Required action
Using the data beneath this instruction, retype only the lines from the one that contains "transfers federal budget" down to the one that contains "According to Part", both included, exactly as they appear.

[Data entries]
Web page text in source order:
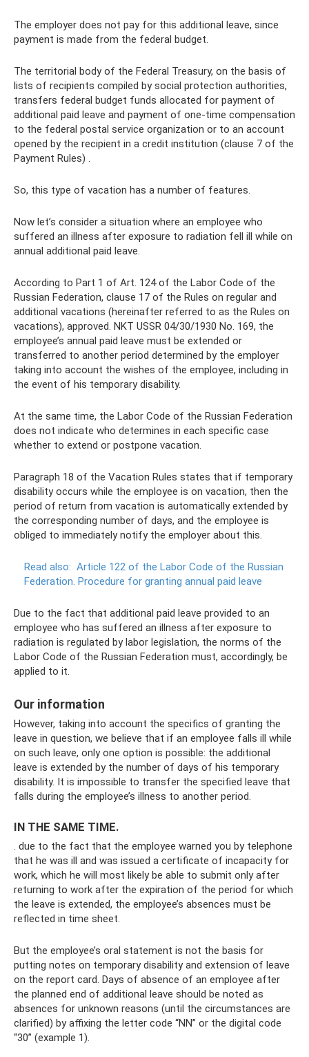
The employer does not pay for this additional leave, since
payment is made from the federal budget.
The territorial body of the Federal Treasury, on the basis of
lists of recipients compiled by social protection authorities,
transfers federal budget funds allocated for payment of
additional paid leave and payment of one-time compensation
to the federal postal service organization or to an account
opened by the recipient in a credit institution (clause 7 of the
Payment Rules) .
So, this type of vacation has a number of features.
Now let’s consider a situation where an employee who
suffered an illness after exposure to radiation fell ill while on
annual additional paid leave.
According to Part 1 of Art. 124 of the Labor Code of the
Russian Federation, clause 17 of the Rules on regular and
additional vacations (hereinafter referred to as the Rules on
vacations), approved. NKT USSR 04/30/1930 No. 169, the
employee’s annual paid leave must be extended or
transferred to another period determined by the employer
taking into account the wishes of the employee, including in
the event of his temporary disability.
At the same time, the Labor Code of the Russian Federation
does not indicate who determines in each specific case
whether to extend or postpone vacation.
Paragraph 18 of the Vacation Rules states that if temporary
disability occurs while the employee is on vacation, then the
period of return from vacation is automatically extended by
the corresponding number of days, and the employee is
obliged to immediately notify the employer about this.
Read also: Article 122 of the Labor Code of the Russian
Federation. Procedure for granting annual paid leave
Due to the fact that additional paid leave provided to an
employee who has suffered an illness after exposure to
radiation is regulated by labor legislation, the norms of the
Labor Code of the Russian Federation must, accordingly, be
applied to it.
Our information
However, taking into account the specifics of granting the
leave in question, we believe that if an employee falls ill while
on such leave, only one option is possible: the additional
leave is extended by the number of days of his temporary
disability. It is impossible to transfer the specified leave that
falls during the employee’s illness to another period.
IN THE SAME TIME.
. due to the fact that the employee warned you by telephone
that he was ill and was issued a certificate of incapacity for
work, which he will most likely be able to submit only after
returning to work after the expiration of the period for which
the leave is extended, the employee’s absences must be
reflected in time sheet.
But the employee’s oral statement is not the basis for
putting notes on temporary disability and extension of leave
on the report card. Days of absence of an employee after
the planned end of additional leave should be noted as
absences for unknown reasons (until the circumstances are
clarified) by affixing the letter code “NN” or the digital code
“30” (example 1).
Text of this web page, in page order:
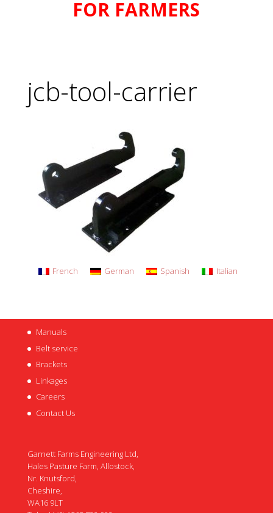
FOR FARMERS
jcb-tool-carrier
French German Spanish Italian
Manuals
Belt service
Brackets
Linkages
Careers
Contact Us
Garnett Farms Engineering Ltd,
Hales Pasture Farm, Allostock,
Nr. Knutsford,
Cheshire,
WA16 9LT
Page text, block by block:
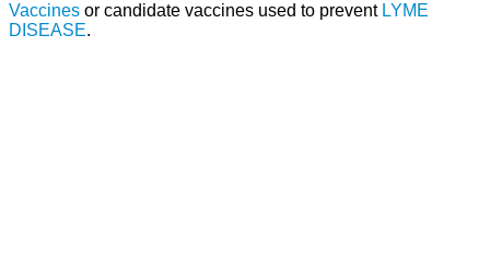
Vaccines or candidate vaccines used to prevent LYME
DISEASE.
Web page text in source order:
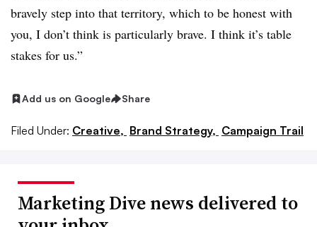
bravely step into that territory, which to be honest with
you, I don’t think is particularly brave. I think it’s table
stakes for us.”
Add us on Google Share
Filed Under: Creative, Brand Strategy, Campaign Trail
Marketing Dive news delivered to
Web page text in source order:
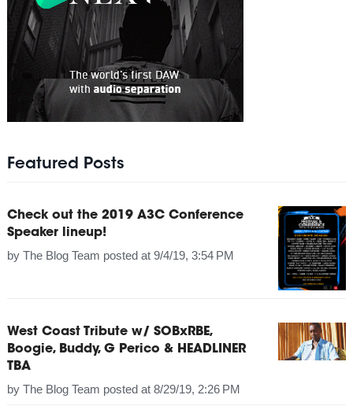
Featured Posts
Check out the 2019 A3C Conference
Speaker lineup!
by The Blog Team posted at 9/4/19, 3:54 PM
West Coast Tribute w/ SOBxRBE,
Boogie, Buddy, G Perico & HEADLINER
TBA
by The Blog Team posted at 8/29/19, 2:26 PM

Reply
transfers federal budget funds allocated for payment of
additional paid leave and payment of one-time compensation
to the federal postal service organization or to an account
opened by the recipient in a credit institution (clause 7 of the
Payment Rules) .
So, this type of vacation has a number of features.
Now let’s consider a situation where an employee who
suffered an illness after exposure to radiation fell ill while on
annual additional paid leave.
According to Part 1 of Art. 124 of the Labor Code of the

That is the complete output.